## Record extracts
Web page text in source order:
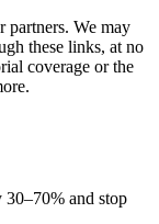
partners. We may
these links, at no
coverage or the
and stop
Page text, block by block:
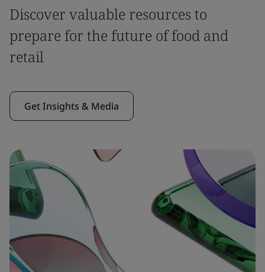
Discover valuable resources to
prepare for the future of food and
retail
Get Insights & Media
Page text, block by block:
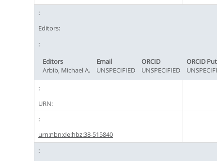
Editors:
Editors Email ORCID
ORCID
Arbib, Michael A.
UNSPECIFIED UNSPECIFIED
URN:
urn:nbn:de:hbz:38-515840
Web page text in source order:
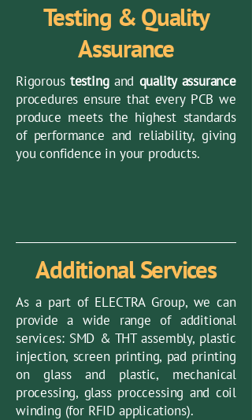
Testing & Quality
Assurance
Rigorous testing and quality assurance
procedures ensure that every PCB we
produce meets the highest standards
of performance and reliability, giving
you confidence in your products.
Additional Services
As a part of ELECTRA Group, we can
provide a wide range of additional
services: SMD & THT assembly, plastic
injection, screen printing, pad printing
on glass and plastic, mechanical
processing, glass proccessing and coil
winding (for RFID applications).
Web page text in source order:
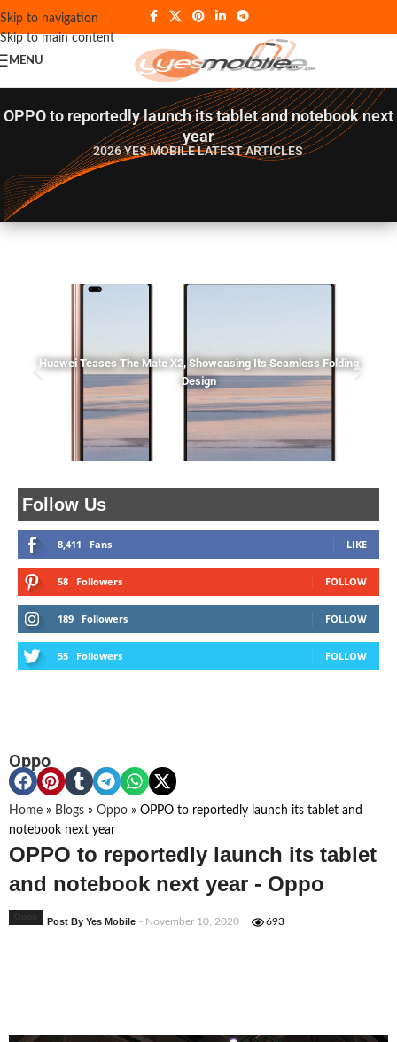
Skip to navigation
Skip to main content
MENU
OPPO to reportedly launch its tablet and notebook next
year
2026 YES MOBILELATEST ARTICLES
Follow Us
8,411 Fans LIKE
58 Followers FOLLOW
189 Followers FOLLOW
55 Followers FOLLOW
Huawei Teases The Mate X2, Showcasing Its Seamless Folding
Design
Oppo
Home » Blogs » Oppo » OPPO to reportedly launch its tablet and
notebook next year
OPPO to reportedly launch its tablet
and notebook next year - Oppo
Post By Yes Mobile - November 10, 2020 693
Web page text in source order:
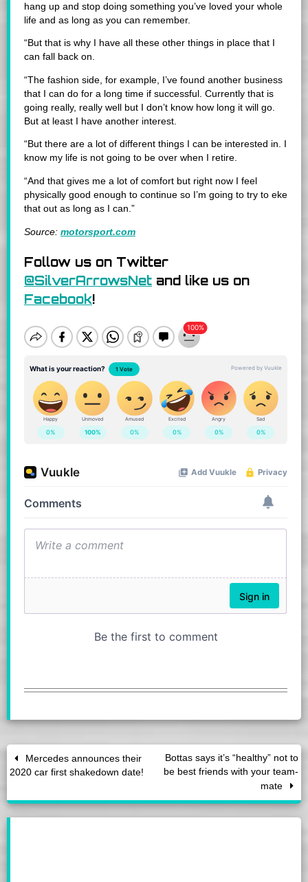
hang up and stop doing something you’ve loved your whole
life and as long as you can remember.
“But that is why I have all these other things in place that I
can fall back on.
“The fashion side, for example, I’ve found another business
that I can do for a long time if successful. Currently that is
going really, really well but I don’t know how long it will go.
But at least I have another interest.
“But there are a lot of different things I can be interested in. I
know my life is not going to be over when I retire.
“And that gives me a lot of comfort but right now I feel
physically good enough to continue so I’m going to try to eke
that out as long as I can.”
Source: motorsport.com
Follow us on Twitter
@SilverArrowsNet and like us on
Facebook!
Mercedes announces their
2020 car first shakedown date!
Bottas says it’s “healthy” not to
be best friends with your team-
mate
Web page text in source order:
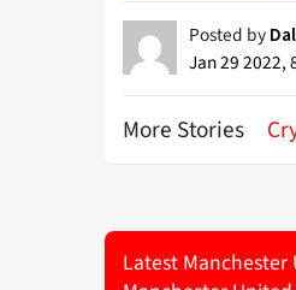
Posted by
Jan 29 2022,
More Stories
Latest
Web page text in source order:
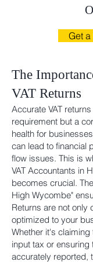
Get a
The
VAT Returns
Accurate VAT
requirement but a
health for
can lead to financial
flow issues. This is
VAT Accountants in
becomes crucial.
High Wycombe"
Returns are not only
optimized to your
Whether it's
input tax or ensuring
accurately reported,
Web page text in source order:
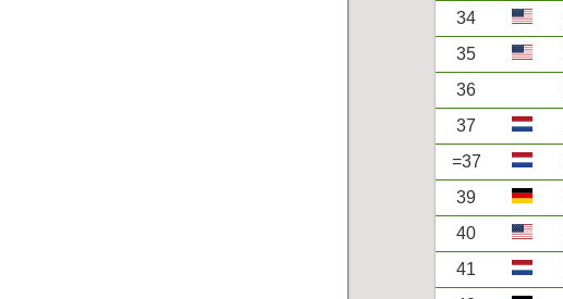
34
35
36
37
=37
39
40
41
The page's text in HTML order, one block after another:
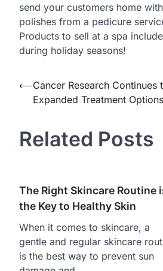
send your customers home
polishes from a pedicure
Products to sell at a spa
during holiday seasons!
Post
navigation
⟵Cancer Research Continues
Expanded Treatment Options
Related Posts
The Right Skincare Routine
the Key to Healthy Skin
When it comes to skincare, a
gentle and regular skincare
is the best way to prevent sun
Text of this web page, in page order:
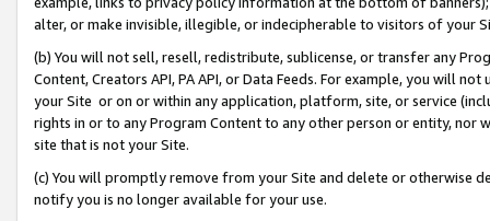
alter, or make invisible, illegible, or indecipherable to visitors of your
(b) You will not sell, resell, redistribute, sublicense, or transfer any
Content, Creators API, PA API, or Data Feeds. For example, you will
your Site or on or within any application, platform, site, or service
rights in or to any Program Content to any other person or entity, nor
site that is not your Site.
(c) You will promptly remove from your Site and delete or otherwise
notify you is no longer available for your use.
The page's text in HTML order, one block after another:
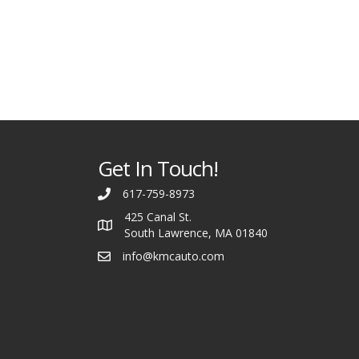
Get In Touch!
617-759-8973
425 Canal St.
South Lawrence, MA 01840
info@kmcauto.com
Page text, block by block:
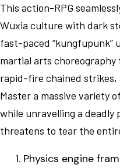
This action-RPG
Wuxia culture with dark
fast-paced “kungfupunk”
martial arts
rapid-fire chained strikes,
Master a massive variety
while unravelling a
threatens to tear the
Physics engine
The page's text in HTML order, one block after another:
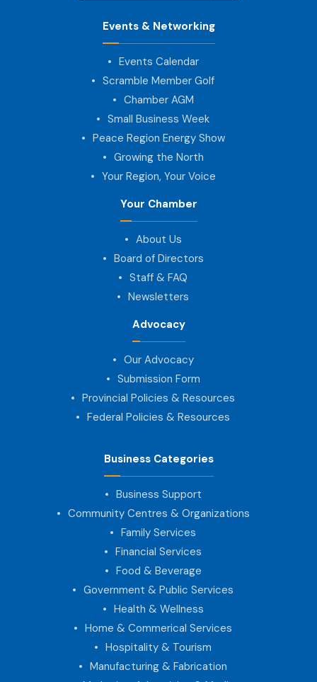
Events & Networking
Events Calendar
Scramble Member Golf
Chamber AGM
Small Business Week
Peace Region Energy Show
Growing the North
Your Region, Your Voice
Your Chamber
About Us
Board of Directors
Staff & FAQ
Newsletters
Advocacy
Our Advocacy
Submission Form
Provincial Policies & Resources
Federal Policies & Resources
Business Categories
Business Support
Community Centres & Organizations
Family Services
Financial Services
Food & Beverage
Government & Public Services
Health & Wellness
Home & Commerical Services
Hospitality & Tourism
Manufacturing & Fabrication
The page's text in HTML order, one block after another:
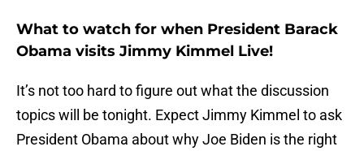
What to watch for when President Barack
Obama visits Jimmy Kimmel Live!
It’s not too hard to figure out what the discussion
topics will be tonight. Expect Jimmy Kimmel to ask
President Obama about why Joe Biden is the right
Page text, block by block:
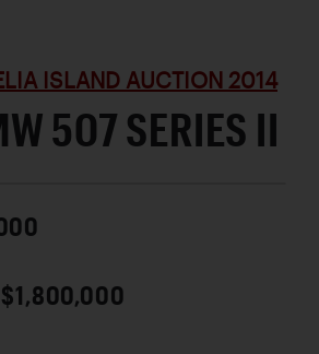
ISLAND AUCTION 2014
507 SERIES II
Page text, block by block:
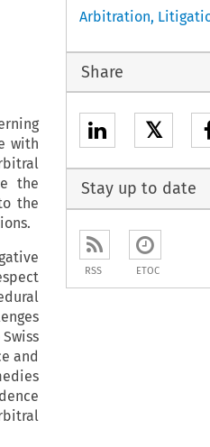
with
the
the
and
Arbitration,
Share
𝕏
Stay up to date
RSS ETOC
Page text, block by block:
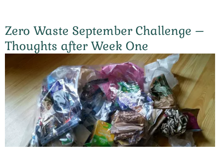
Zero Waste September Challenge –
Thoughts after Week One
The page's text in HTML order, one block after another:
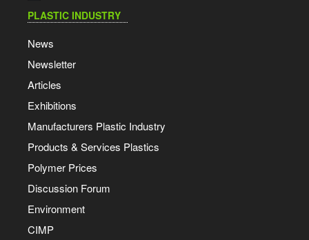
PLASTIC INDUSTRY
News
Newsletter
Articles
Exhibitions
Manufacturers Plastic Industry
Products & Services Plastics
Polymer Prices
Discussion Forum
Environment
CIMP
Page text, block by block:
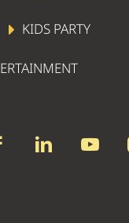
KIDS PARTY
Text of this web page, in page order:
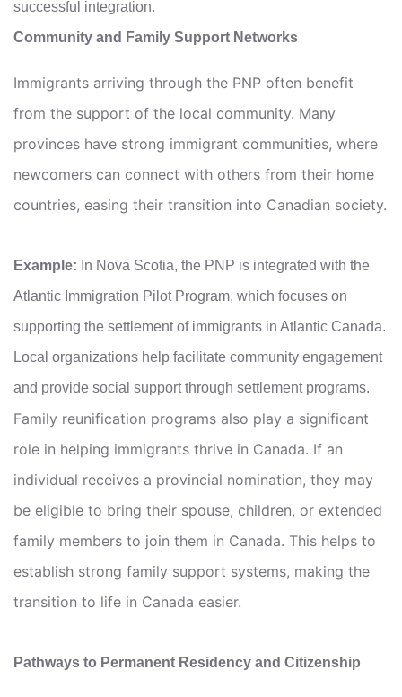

## Task instructions
Copy the records above precisely, and leave every image out of the copy.

## Task result
Web page text in source order:
partners. We may
these links, at no
coverage or the
and stop
Page text, block by block:
Discover valuable resources to
prepare for the future of food and
retail
Get Insights & Media
Page text, block by block:
Editors:
Editors Email ORCID
ORCID
Arbib, Michael A.
UNSPECIFIED UNSPECIFIED
URN:
urn:nbn:de:hbz:38-515840
Web page text in source order:
Testing & Quality
Assurance
Rigorous testing and quality assurance
procedures ensure that every PCB we
produce meets the highest standards
of performance and reliability, giving
you confidence in your products.
Additional Services
As a part of ELECTRA Group, we can
provide a wide range of additional
services: SMD & THT assembly, plastic
injection, screen printing, pad printing
on glass and plastic, mechanical
processing, glass proccessing and coil
winding (for RFID applications).
Web page text in source order:
Skip to navigation
Skip to main content
MENU
OPPO to reportedly launch its tablet and notebook next
year
2026 YES MOBILELATEST ARTICLES
Follow Us
8,411 Fans LIKE
58 Followers FOLLOW
189 Followers FOLLOW
55 Followers FOLLOW
Huawei Teases The Mate X2, Showcasing Its Seamless Folding
Design
Oppo
Home » Blogs » Oppo » OPPO to reportedly launch its tablet and
notebook next year
OPPO to reportedly launch its tablet
and notebook next year - Oppo
Post By Yes Mobile - November 10, 2020 693
Web page text in source order:
hang up and stop doing something you’ve loved your whole
life and as long as you can remember.
“But that is why I have all these other things in place that I
can fall back on.
“The fashion side, for example, I’ve found another business
that I can do for a long time if successful. Currently that is
going really, really well but I don’t know how long it will go.
But at least I have another interest.
“But there are a lot of different things I can be interested in. I
know my life is not going to be over when I retire.
“And that gives me a lot of comfort but right now I feel
physically good enough to continue so I’m going to try to eke
that out as long as I can.”
Source: motorsport.com
Follow us on Twitter
@SilverArrowsNet and like us on
Facebook!
Mercedes announces their
2020 car first shakedown date!
Bottas says it’s “healthy” not to
be best friends with your team-
mate
Web page text in source order:
Posted by
Jan 29 2022,
More Stories
Latest
Web page text in source order:
Get a
The
VAT Returns
Accurate VAT
requirement but a
health for
can lead to financial
flow issues. This is
VAT Accountants in
becomes crucial.
High Wycombe"
Returns are not only
optimized to your
Whether it's
input tax or ensuring
accurately reported,
Web page text in source order:
34
35
36
37
=37
39
40
41
The page's text in HTML order, one block after another:
send your customers home
polishes from a pedicure
Products to sell at a spa
during holiday seasons!
Post
navigation
⟵Cancer Research Continues
Expanded Treatment Options
Related Posts
The Right Skincare Routine
the Key to Healthy Skin
When it comes to skincare, a
gentle and regular skincare
is the best way to prevent sun
Text of this web page, in page order:
alter, or make invisible, illegible, or indecipherable to visitors of your
(b) You will not sell, resell, redistribute, sublicense, or transfer any
Content, Creators API, PA API, or Data Feeds. For example, you will
your Site or on or within any application, platform, site, or service
rights in or to any Program Content to any other person or entity, nor
site that is not your Site.
(c) You will promptly remove from your Site and delete or otherwise
notify you is no longer available for your use.
The page's text in HTML order, one block after another:
Get In Touch!
617-759-8973
425 Canal St.
South Lawrence, MA 01840
info@kmcauto.com
Page text, block by block:
This action-RPG
Wuxia culture with dark
fast-paced “kungfupunk”
martial arts
rapid-fire chained strikes,
Master a massive variety
while unravelling a
threatens to tear the
Physics engine
The page's text in HTML order, one block after another:
Events & Networking
Events Calendar
Scramble Member Golf
Chamber AGM
Small Business Week
Peace Region Energy Show
Growing the North
Your Region, Your Voice
Your Chamber
About Us
Board of Directors
Staff & FAQ
Newsletters
Advocacy
Our Advocacy
Submission Form
Provincial Policies & Resources
Federal Policies & Resources
Business Categories
Business Support
Community Centres & Organizations
Family Services
Financial Services
Food & Beverage
Government & Public Services
Health & Wellness
Home & Commerical Services
Hospitality & Tourism
Manufacturing & Fabrication
The page's text in HTML order, one block after another:
What to watch for when President Barack
Obama visits Jimmy Kimmel Live!
It’s not too hard to figure out what the discussion
topics will be tonight. Expect Jimmy Kimmel to ask
President Obama about why Joe Biden is the right
Page text, block by block:
ISLAND AUCTION 2014
507 SERIES II
Page text, block by block:
with
the
the
and
Arbitration,
Share
𝕏
Stay up to date
RSS ETOC
Page text, block by block:
Zero Waste September Challenge –
Thoughts after Week One
The page's text in HTML order, one block after another:
PLASTIC INDUSTRY
News
Newsletter
Articles
Exhibitions
Manufacturers Plastic Industry
Products & Services Plastics
Polymer Prices
Discussion Forum
Environment
CIMP
Page text, block by block:
KIDS PARTY
Text of this web page, in page order:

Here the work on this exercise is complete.